An active device of an AMLCD (Active Matrix Liquid Crystal Display), and a switching device and a peripheral circuit of an electro-luminescence device mostly use a polycrystalline silicon thin-film device.
A conventional method for converting an amorphous silicon film to a poly-crystalline silicon film uses high-temperature heat treatment and a laser.
The method for re-crystallizing the amorphous silicon film by means of laser beam radiation can perform a low-temperature process at 400° C. or less and manufacture a polycrystalline silicon thin-film in which field-effect mobility is high. However, it is difficult for the laser-based method to ensure uniformity of a crystallized sample when fabricating a large-area sample. There is a problem in that the laser-based method requires high-priced laser equipment, such that alternative technology is required.
The method using high-temperature heat treatment fabricates the polycrystalline silicon thin-film by means of a heat treatment process at a high temperature of 600° C. or more for a relatively long time. The method using high-temperature heat treatment necessarily requires a high crystallization temperature and a long heat treatment time. Because grains crystallized by the above-described method have many flaws, there is a difficulty in fabricating a device. Moreover, the method using high-temperature heat treatment has a problem in that a glass substrate cannot be used at a high crystallization temperature.

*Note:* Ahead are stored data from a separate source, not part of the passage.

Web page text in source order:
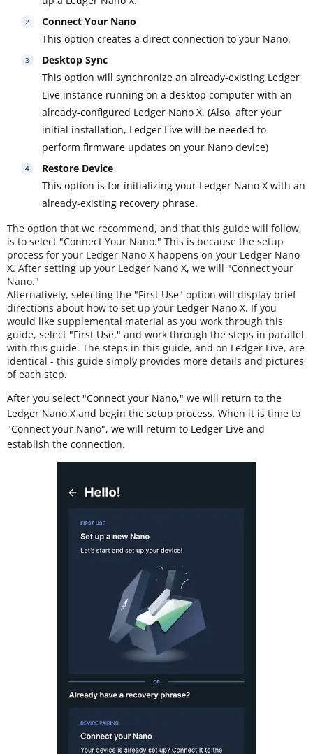
Connect Your Nano
This option creates a direct connection to your Nano.
Desktop Sync
This option will synchronize an already-existing Ledger
Live instance running on a desktop computer with an
already-configured Ledger Nano X. (Also, after your
initial installation, Ledger Live will be needed to
perform firmware updates on your Nano device)
Restore Device
This option is for initializing your Ledger Nano X with an
already-existing recovery phrase.
The option that we recommend, and that this guide will follow,
is to select "Connect Your Nano." This is because the setup
process for your Ledger Nano X happens on your Ledger Nano
X. After setting up your Ledger Nano X, we will "Connect your
Nano."
Alternatively, selecting the "First Use" option will display brief
directions about how to set up your Ledger Nano X. If you
would like supplemental material as you work through this
guide, select "First Use," and work through the steps in parallel
with this guide. The steps in this guide, and on Ledger Live, are
identical - this guide simply provides more details and pictures
of each step.
After you select "Connect your Nano," we will return to the
Ledger Nano X and begin the setup process. When it is time to
"Connect your Nano", we will return to Ledger Live and
establish the connection.

A crystallization method using metal has been recently proposed. The re-crystallization method using metal is a metal induced crystallization method and a metal induced lateral crystallization method. The crystallization method using metal can form a uniform thin-film in which a polycrystalline silicon thin-film transistor has high field-effect mobility. There is a problem in that a polycrystalline silicon thin-film fabricated by the re-crystallization method using metal has a limitation of electric characteristics due to a structure flaw within a thin film at a device manufacturing time. To address this problem, the re-crystallization method using metal requires a high-temperature heat treatment process at 800° C. or more or a re-crystallization process using a laser.
However, there is a problem in that the conventional method using a glass substrate cannot be used in a process at 600° C. or more and hence cannot perform a re-crystallization process at a high temperature.